When an REL is admitted as a solicitor (whether under Article 10 of the Establishment Directive or under the Qualified Lawyers Transfer Regulations, or by any other route), registration as an REL is cancelled. Note that if the former REL continues to have a separate practice in the UK as a lawyer of his or her home state, the rules and regulatory regime which apply to solicitors will continue to apply to that practice just as they did when the lawyer was an REL – see regulation 36(3) [link]of the Establishment Regulations.

Assuming that you are an REL and currently in practice as a lawyer of an Establishment Directive state, and you are thinking of applying to be admitted as a solicitor, you will need to sort out certain regulatory issues before deciding to go ahead:

  • You will need to ensure that the SRA will issue you with a practising certificate immediately on admission - in order to stay within the law, you must have a practising certificate on the day you are admitted.
  • Remember that if you continue to have a separate practice in the UK as a lawyer of your home state, the rules and regulatory regime which apply to solicitors will continue to apply to that practice just as they did when you were an REL - see above.
  • Check your firm's indemnity position.  If your firm currently has an exemption under Appendix 3 of the Solicitors' Indemnity Insurance Rules, check whether this can continue after you become a solicitor.  For example, the exemption will cease at the end of the current year's cover if your firm has full exemption but, following your admission as a solicitor, more than 25% of the "principals" will be solicitors.  Or if your firm has full or partial exemption but, following your admission as a solicitor, none of the "principals" will be an REL.  In either case your firm would need to make alternative arrangements to stay within the rules.
  • If you or your firm has a branch office or a separate practice in your home state (or elsewhere outside the UK), you will need to decide whether to use your new title "solicitor" in connection with that office/practice.  If you decide to do so, you will need  make sure that that you can comply with the Code as applied by rule 15– because you will be practising as a solicitor in that state if you are held out as such.

Note also that anyone applying for admission as a solicitor, including an REL, must obtain a criminal record check from the Criminal Records Bureau (CRB).  You should obtain the appropriate form from the SRA's contact centre. The CRB check includes details of all current and spent convictions, police cautions, reprimands and final warnings held on the Police National Computer in England and Wales. The SRA will also make use of overseas criminal records information services where appropriate.

9. Solicitor registering in another Establishment Directive State

9.1 General requirements

A solicitor of England and Wales registering under the Establishment Directive in another Establishment Directive state will be practising as a solicitor, and must hold and maintain a practising certificate.  He or she will be subject to rule 15 (overseas practice) and rule 16 (European cross-border practice) of the Code.

9.2 Professional title

 Article 4 of the Establishment Directive requires that a solicitor of England and Wales registered under the Directive in another Establishment Directive state shall practise under the title "solicitor" expressed in English (or in Welsh).

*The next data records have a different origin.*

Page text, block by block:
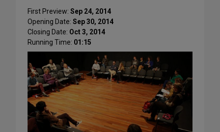
First Preview: Sep 24, 2014
Opening Date: Sep 30, 2014
Closing Date: Oct 3, 2014
Running Time: 01:15
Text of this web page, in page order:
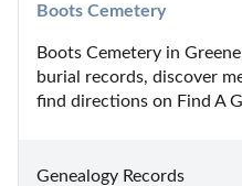
Boots Cemetery
Boots Cemetery in
burial records, discover
find directions on Find A
Genealogy Records
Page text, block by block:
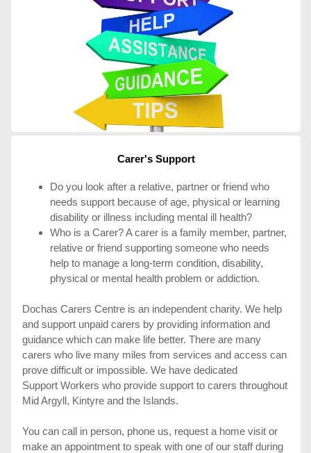
Carer's Support
Do you look after a relative, partner or friend who
needs support because of age, physical or learning
disability or illness including mental ill health?
Who is a Carer? A carer is a family member, partner,
relative or friend supporting someone who needs
help to manage a long-term condition, disability,
physical or mental health problem or addiction.
Dochas Carers Centre is an independent charity. We help
and support unpaid carers by providing information and
guidance which can make life better. There are many
carers who live many miles from services and access can
prove difficult or impossible. We have dedicated
Support Workers who provide support to carers throughout
Mid Argyll, Kintyre and the Islands.
You can call in person, phone us, request a home visit or
make an appointment to speak with one of our staff during
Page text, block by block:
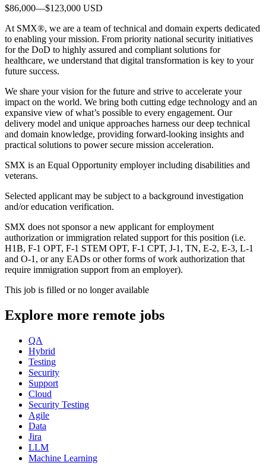
$86,000—$123,000 USD
At SMX®, we are a team of technical and domain experts dedicated
to enabling your mission. From priority national security initiatives
for the DoD to highly assured and compliant solutions for
healthcare, we understand that digital transformation is key to your
future success.
We share your vision for the future and strive to accelerate your
impact on the world. We bring both cutting edge technology and an
expansive view of what’s possible to every engagement. Our
delivery model and unique approaches harness our deep technical
and domain knowledge, providing forward-looking insights and
practical solutions to power secure mission acceleration.
SMX is an Equal Opportunity employer including disabilities and
veterans.
Selected applicant may be subject to a background investigation
and/or education verification.
SMX does not sponsor a new applicant for employment
authorization or immigration related support for this position (i.e.
H1B, F-1 OPT, F-1 STEM OPT, F-1 CPT, J-1, TN, E-2, E-3, L-1
and O-1, or any EADs or other forms of work authorization that
require immigration support from an employer).
This job is filled or no longer available
Explore more remote jobs
QA
Hybrid
Testing
Security
Support
Cloud
Security Testing
Agile
Data
Jira
LLM
Machine Learning
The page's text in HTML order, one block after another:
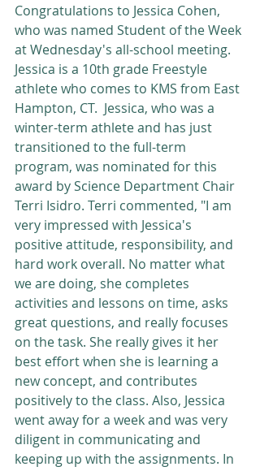
Congratulations to Jessica Cohen,
who was named Student of the Week
at Wednesday's all-school meeting.
Jessica is a 10th grade Freestyle
athlete who comes to KMS from East
Hampton, CT.  Jessica, who was a
winter-term athlete and has just
transitioned to the full-term
program, was nominated for this
award by Science Department Chair
Terri Isidro. Terri commented, "I am
very impressed with Jessica's
positive attitude, responsibility, and
hard work overall. No matter what
we are doing, she completes
activities and lessons on time, asks
great questions, and really focuses
on the task. She really gives it her
best effort when she is learning a
new concept, and contributes
positively to the class. Also, Jessica
went away for a week and was very
diligent in communicating and
keeping up with the assignments. In
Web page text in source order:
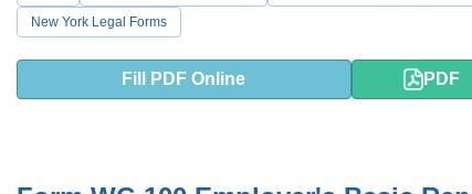
New York Legal Forms
Fill PDF Online PDF
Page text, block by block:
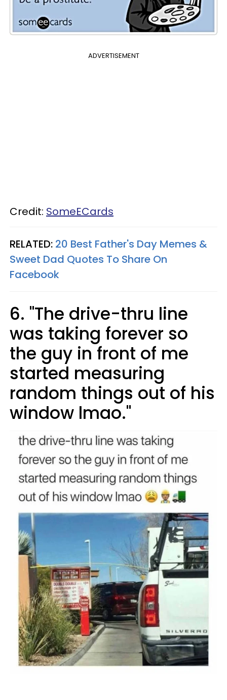
ADVERTISEMENT
Credit: SomeECards
RELATED: 20 Best Father's Day Memes &
Sweet Dad Quotes To Share On
Facebook
6. "The drive-thru line
was taking forever so
the guy in front of me
started measuring
random things out of his
window lmao."
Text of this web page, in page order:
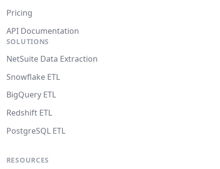
Pricing
API Documentation
SOLUTIONS
NetSuite Data Extraction
Snowflake ETL
BigQuery ETL
Redshift ETL
PostgreSQL ETL
RESOURCES

Host state rules or regulations may also require the solicitor to indicate:

  • the professional body of which he or she is a member (i.e. "solicitor, member of the Law Society of England and Wales" – in which case the solicitor must indeed be a member of the Law Society);  or
  • the judicial authority before which he or she is entitled to practise (i.e. "solicitor of the Supreme Court of England and Wales" until 30 September 2009;  and "solicitor of the Senior Courts of England and Wales" as from 1 October 2009).

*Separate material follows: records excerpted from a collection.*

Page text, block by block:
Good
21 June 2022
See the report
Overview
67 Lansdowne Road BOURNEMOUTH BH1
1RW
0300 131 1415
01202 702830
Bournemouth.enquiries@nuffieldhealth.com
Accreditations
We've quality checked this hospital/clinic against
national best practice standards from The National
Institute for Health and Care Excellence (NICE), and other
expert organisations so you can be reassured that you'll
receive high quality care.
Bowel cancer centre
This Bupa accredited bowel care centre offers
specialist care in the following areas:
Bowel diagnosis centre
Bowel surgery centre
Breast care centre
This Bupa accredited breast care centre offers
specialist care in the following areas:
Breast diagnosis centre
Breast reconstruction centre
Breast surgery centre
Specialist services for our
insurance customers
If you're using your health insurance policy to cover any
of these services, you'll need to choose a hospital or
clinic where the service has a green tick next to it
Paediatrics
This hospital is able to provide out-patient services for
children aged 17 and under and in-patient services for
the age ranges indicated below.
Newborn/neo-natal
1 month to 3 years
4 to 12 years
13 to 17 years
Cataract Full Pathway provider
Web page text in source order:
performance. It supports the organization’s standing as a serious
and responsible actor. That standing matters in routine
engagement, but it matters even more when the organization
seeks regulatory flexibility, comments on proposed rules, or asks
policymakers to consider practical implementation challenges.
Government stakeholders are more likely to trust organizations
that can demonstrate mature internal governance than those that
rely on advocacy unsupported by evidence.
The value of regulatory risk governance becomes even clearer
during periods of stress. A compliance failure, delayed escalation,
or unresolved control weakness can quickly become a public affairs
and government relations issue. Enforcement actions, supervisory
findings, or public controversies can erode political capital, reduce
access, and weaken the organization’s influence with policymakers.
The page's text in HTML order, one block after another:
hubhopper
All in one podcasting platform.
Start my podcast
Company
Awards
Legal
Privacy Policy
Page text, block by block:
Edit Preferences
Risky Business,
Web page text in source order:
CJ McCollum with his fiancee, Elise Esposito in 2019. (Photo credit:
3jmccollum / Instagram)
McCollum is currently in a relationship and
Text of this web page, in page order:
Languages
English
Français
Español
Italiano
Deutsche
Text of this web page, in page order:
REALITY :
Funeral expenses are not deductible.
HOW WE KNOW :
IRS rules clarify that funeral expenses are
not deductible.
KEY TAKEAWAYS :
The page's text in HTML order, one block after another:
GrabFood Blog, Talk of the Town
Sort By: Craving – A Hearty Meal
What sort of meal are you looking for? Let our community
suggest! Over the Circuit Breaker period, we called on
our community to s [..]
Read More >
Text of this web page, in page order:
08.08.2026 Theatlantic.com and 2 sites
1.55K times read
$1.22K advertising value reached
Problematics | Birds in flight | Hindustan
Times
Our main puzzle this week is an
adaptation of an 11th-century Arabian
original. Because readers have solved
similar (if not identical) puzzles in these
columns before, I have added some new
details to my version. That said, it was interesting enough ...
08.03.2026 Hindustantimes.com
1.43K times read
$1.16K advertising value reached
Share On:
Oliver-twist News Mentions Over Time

Host state rules or regulations may also require the solicitor to include a reference to his or her registration with the competent authority (which may be the local bar) in the host state.

9.3 Registration in the Irish Republic

 Article 3.3 of the Establishment Directive provides that a solicitor of E&W who registers in the Irish Republic under the Directive can only register with the Law Society of Ireland and not with the Irish Bar Council.